Problem requirements — Your output must hold every entry exactly as written and none of the pictures.

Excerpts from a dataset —
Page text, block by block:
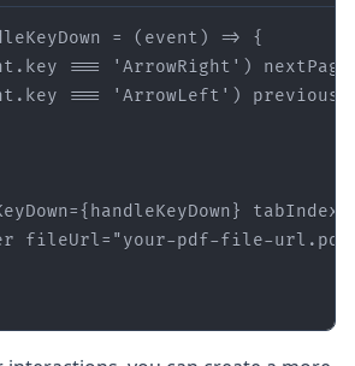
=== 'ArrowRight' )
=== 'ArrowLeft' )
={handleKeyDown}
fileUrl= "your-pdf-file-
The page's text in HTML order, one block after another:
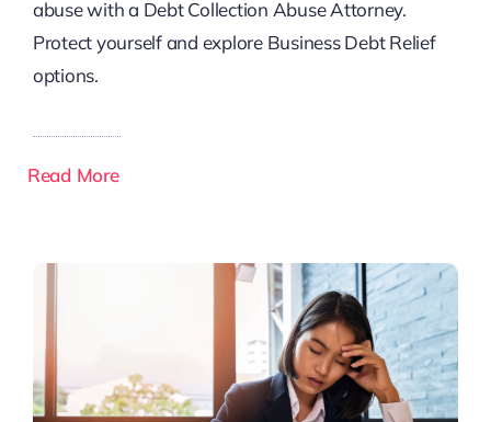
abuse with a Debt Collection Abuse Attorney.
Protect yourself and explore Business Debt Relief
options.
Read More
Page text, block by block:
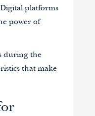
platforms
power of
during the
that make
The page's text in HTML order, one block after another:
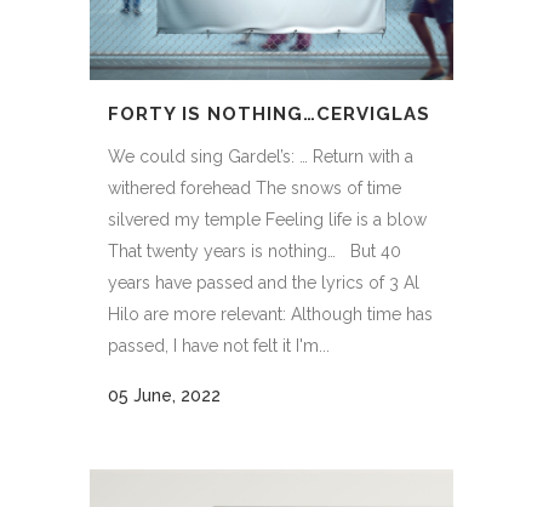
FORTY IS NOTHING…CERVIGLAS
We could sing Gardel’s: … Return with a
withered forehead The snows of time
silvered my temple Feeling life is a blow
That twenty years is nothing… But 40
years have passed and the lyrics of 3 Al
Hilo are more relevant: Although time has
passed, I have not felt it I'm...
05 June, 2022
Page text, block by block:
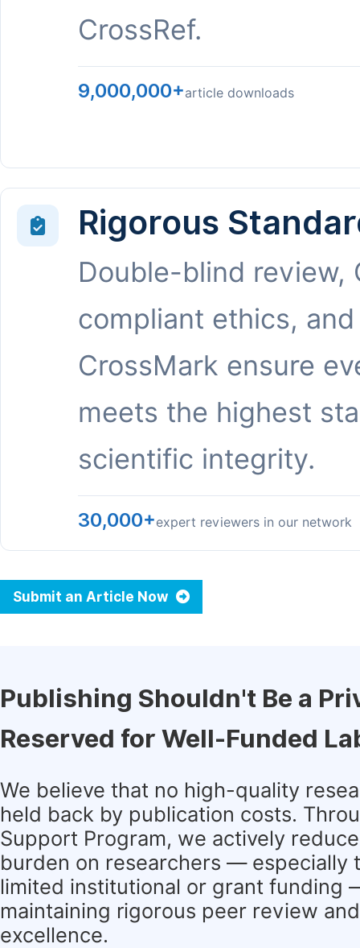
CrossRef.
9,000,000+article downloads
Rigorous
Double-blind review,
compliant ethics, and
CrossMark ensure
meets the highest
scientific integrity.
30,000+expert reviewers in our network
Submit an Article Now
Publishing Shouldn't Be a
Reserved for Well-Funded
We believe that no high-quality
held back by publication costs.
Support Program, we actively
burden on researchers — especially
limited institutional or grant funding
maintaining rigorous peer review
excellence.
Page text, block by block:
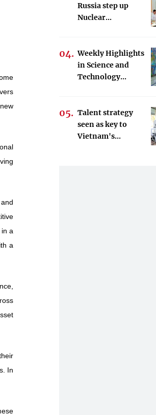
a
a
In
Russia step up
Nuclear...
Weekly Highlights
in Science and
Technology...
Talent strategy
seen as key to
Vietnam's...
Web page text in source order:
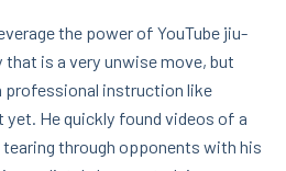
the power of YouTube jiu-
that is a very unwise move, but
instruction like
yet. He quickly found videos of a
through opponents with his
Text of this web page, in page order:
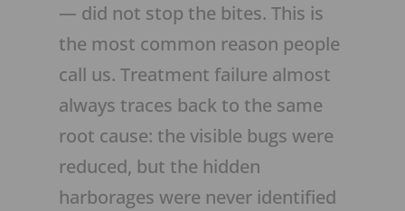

Solved exercise —
Page text, block by block:
=== 'ArrowRight' )
=== 'ArrowLeft' )
={handleKeyDown}
fileUrl= "your-pdf-file-
The page's text in HTML order, one block after another:
abuse with a Debt Collection Abuse Attorney.
Protect yourself and explore Business Debt Relief
options.
Read More
Page text, block by block:
platforms
power of
during the
that make
The page's text in HTML order, one block after another:
FORTY IS NOTHING…CERVIGLAS
We could sing Gardel’s: … Return with a
withered forehead The snows of time
silvered my temple Feeling life is a blow
That twenty years is nothing… But 40
years have passed and the lyrics of 3 Al
Hilo are more relevant: Although time has
passed, I have not felt it I'm...
05 June, 2022
Page text, block by block:
CrossRef.
9,000,000+article downloads
Rigorous
Double-blind review,
compliant ethics, and
CrossMark ensure
meets the highest
scientific integrity.
30,000+expert reviewers in our network
Submit an Article Now
Publishing Shouldn't Be a
Reserved for Well-Funded
We believe that no high-quality
held back by publication costs.
Support Program, we actively
burden on researchers — especially
limited institutional or grant funding
maintaining rigorous peer review
excellence.
Page text, block by block:
a
a
In
Russia step up
Nuclear...
Weekly Highlights
in Science and
Technology...
Talent strategy
seen as key to
Vietnam's...
Web page text in source order:
the power of YouTube jiu-
that is a very unwise move, but
instruction like
yet. He quickly found videos of a
through opponents with his
Text of this web page, in page order:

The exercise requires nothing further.